(INFORMATION Opens)

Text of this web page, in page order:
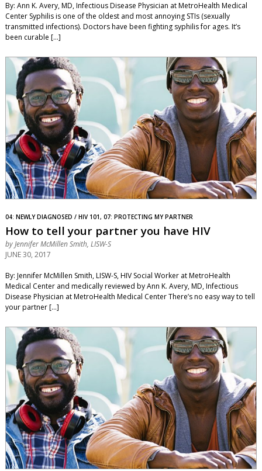
By: Ann K. Avery, MD, Infectious Disease Physician at MetroHealth Medical
Center Syphilis is one of the oldest and most annoying STIs (sexually
transmitted infections). Doctors have been fighting syphilis for ages. It’s
been curable […]
04: NEWLY DIAGNOSED / HIV 101, 07: PROTECTING MY PARTNER
How to tell your partner you have HIV
byJennifer McMillen Smith, LISW-S
JUNE 30, 2017
By: Jennifer McMillen Smith, LISW-S, HIV Social Worker at MetroHealth
Medical Center and medically reviewed by Ann K. Avery, MD, Infectious
Disease Physician at MetroHealth Medical Center There’s no easy way to tell
your partner […]
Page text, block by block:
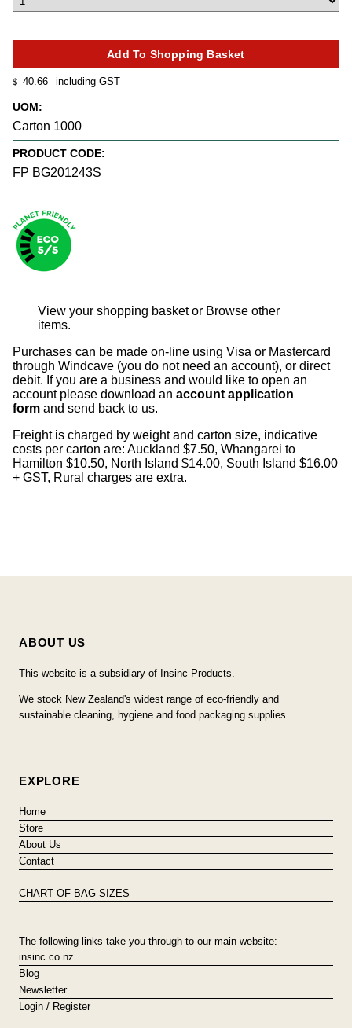
$ 40.66 including GST
UOM:
Carton 1000
PRODUCT CODE:
FP BG201243S
View your shopping basket or Browse other
items.
Purchases can be made on-line using Visa or Mastercard
through Windcave (you do not need an account), or direct
debit. If you are a business and would like to open an
account please download an account application
form and send back to us.
Freight is charged by weight and carton size, indicative
costs per carton are: Auckland $7.50, Whangarei to
Hamilton $10.50, North Island $14.00, South Island $16.00
+ GST, Rural charges are extra.
ABOUT US
This website is a subsidiary of Insinc Products.
We stock New Zealand's widest range of eco-friendly and
sustainable cleaning, hygiene and food packaging supplies.
EXPLORE
Home
Store
About Us
Contact
CHART OF BAG SIZES
The following links take you through to our main website:
insinc.co.nz
Blog
Newsletter
Login / Register
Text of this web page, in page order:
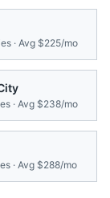
· Avg $225/mo
· Avg $238/mo
· Avg $288/mo
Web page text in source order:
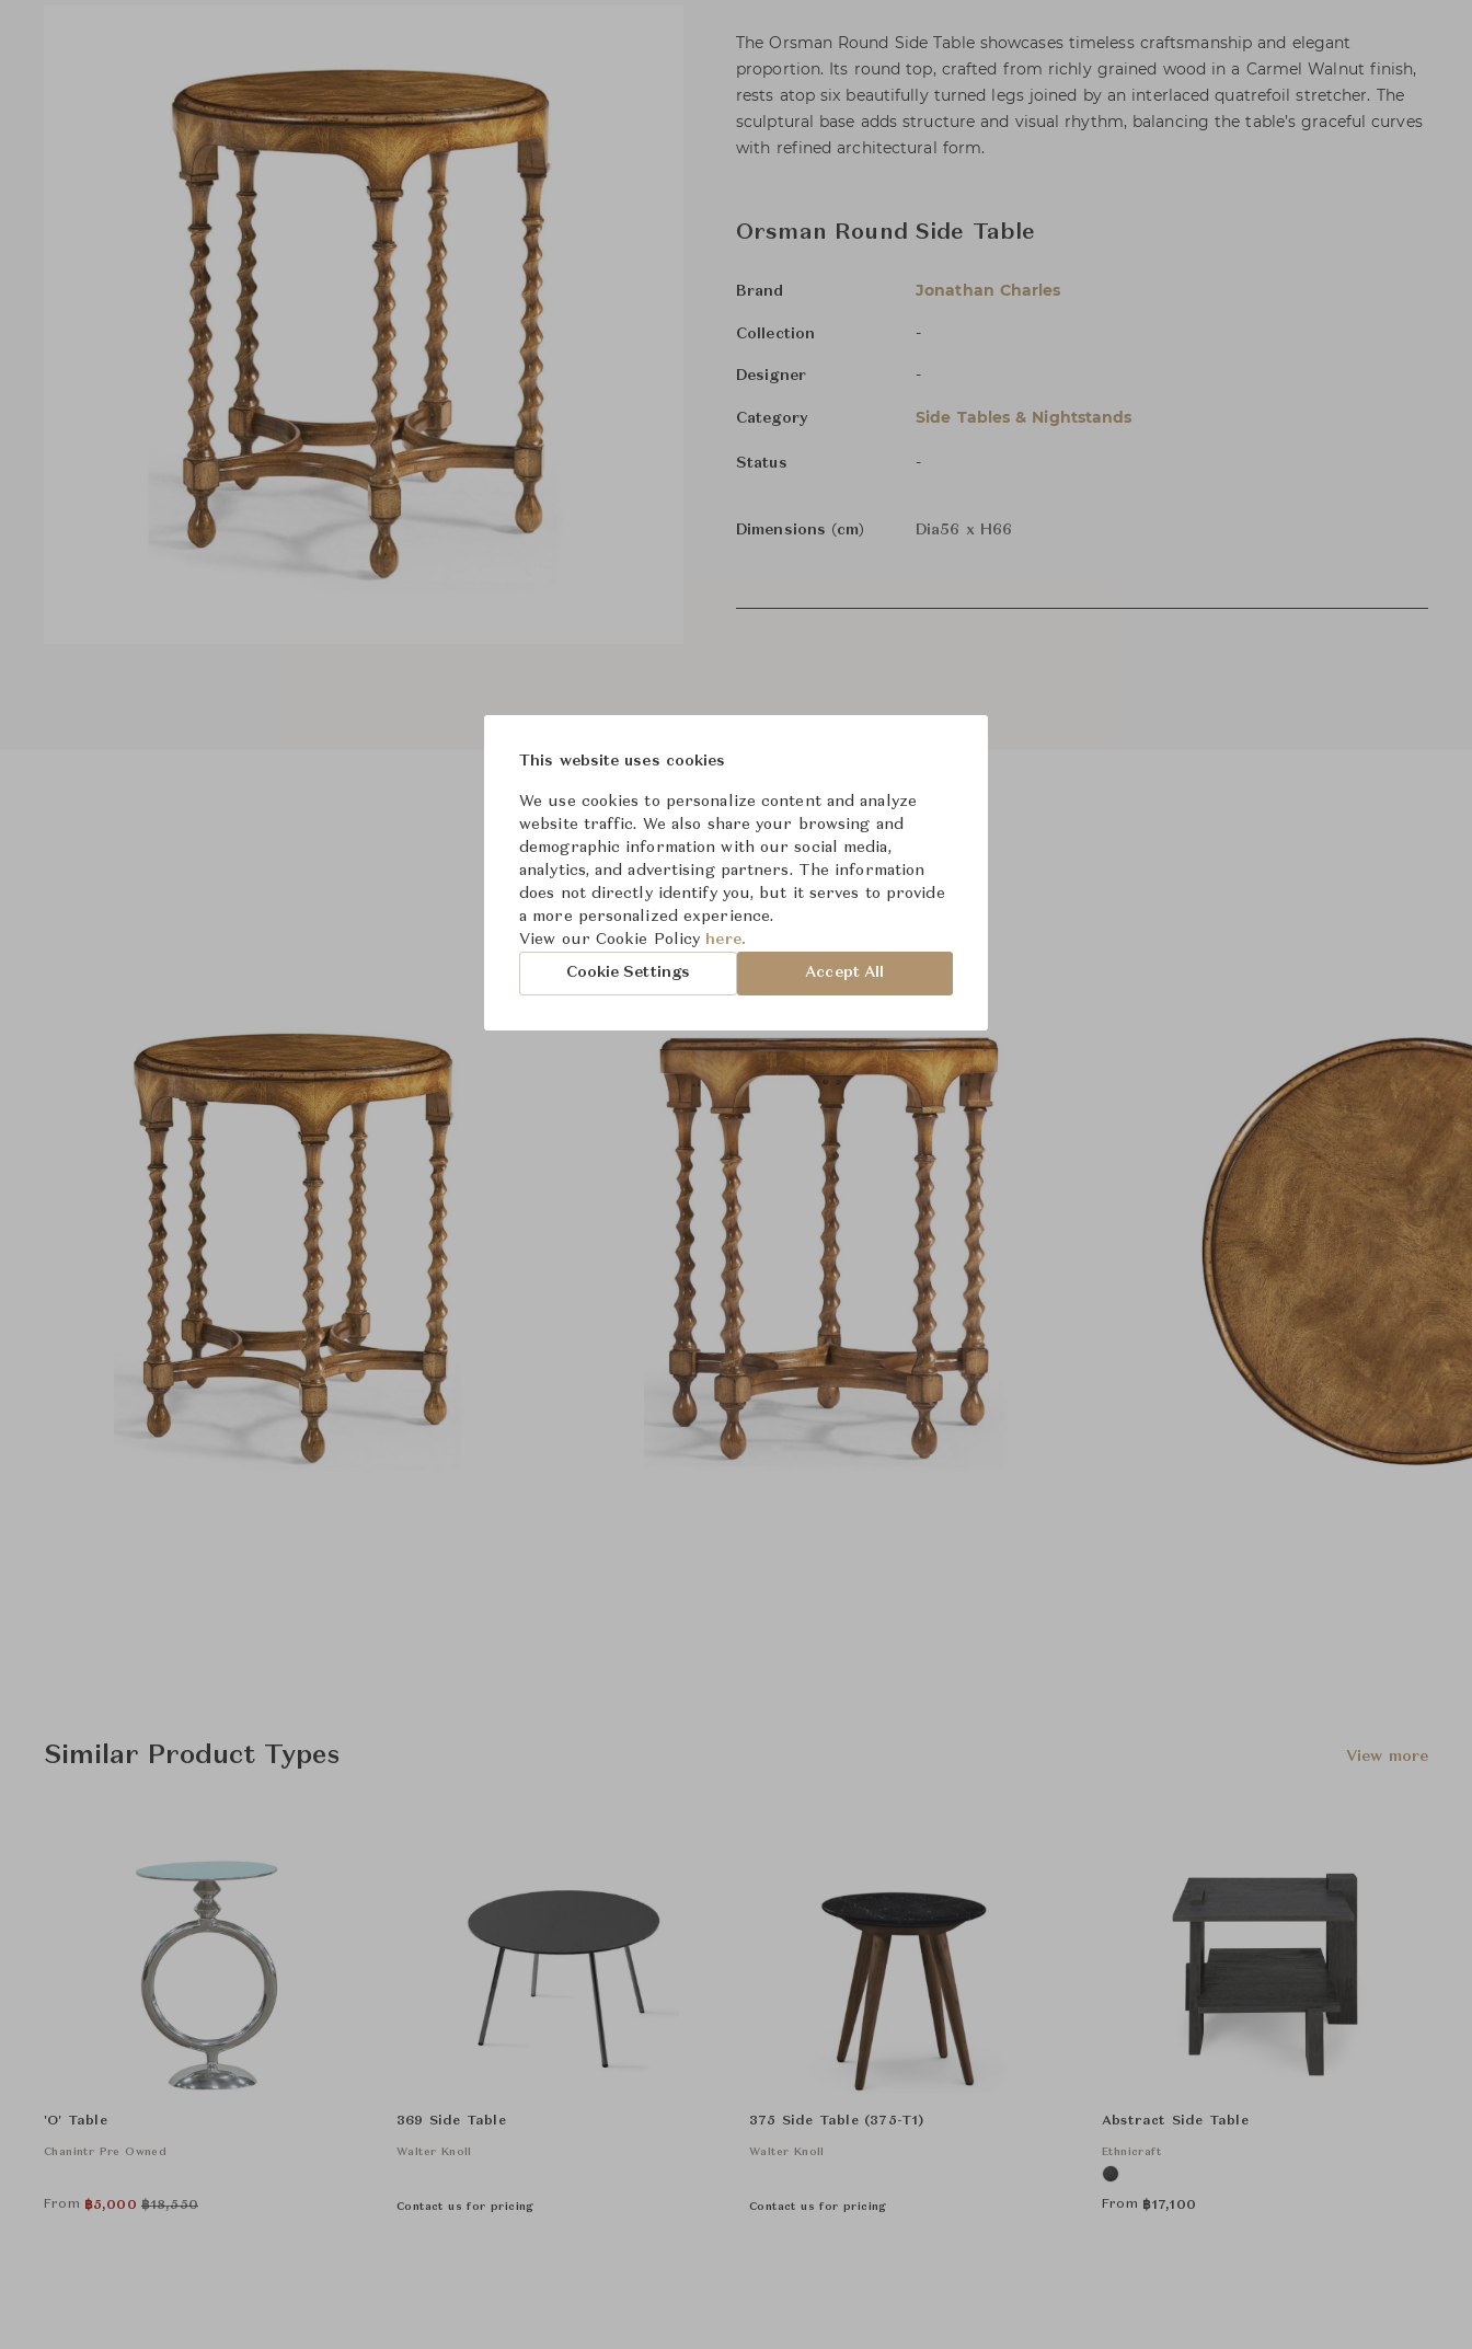
The Orsman Round Side Table showcases timeless craftsmanship and elegant
proportion. Its round top, crafted from richly grained wood in a Carmel Walnut finish,
rests atop six beautifully turned legs joined by an interlaced quatrefoil stretcher. The
sculptural base adds structure and visual rhythm, balancing the table’s graceful curves
with refined architectural form.
Orsman Round Side Table
Brand Jonathan Charles
Collection -
Designer -
Category Side Tables & Nightstands
Status -
Dimensions (cm) Dia56 x H66
Product Images
Similar Product Types View more
'O' Table
Chanintr Pre Owned
From ฿5,000 ฿18,550
369 Side Table
Walter Knoll
Contact us for pricing
375 Side Table (375-T1)
Walter Knoll
Contact us for pricing
Abstract Side Table
Ethnicraft
From ฿17,100
This website uses cookies
We use cookies to personalize content and analyze
website traffic. We also share your browsing and
demographic information with our social media,
analytics, and advertising partners. The information
does not directly identify you, but it serves to provide
a more personalized experience.
View our Cookie Policy here.
Cookie Settings Accept All
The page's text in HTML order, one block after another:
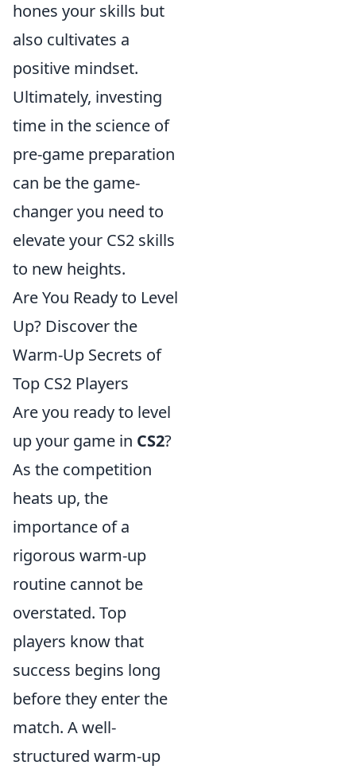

(INFORMATION Closes)

YOUR ASSIGNMENT:
Starting at the first line of the records above, set down each line exactly through the one that holds "sculptural base adds". Omit pictures.

TASK OUTPUT:
Text of this web page, in page order:
By: Ann K. Avery, MD, Infectious Disease Physician at MetroHealth Medical
Center Syphilis is one of the oldest and most annoying STIs (sexually
transmitted infections). Doctors have been fighting syphilis for ages. It’s
been curable […]
04: NEWLY DIAGNOSED / HIV 101, 07: PROTECTING MY PARTNER
How to tell your partner you have HIV
byJennifer McMillen Smith, LISW-S
JUNE 30, 2017
By: Jennifer McMillen Smith, LISW-S, HIV Social Worker at MetroHealth
Medical Center and medically reviewed by Ann K. Avery, MD, Infectious
Disease Physician at MetroHealth Medical Center There’s no easy way to tell
your partner […]
Page text, block by block:
$ 40.66 including GST
UOM:
Carton 1000
PRODUCT CODE:
FP BG201243S
View your shopping basket or Browse other
items.
Purchases can be made on-line using Visa or Mastercard
through Windcave (you do not need an account), or direct
debit. If you are a business and would like to open an
account please download an account application
form and send back to us.
Freight is charged by weight and carton size, indicative
costs per carton are: Auckland $7.50, Whangarei to
Hamilton $10.50, North Island $14.00, South Island $16.00
+ GST, Rural charges are extra.
ABOUT US
This website is a subsidiary of Insinc Products.
We stock New Zealand's widest range of eco-friendly and
sustainable cleaning, hygiene and food packaging supplies.
EXPLORE
Home
Store
About Us
Contact
CHART OF BAG SIZES
The following links take you through to our main website:
insinc.co.nz
Blog
Newsletter
Login / Register
Text of this web page, in page order:
· Avg $225/mo
· Avg $238/mo
· Avg $288/mo
Web page text in source order:
The Orsman Round Side Table showcases timeless craftsmanship and elegant
proportion. Its round top, crafted from richly grained wood in a Carmel Walnut finish,
rests atop six beautifully turned legs joined by an interlaced quatrefoil stretcher. The
sculptural base adds structure and visual rhythm, balancing the table’s graceful curves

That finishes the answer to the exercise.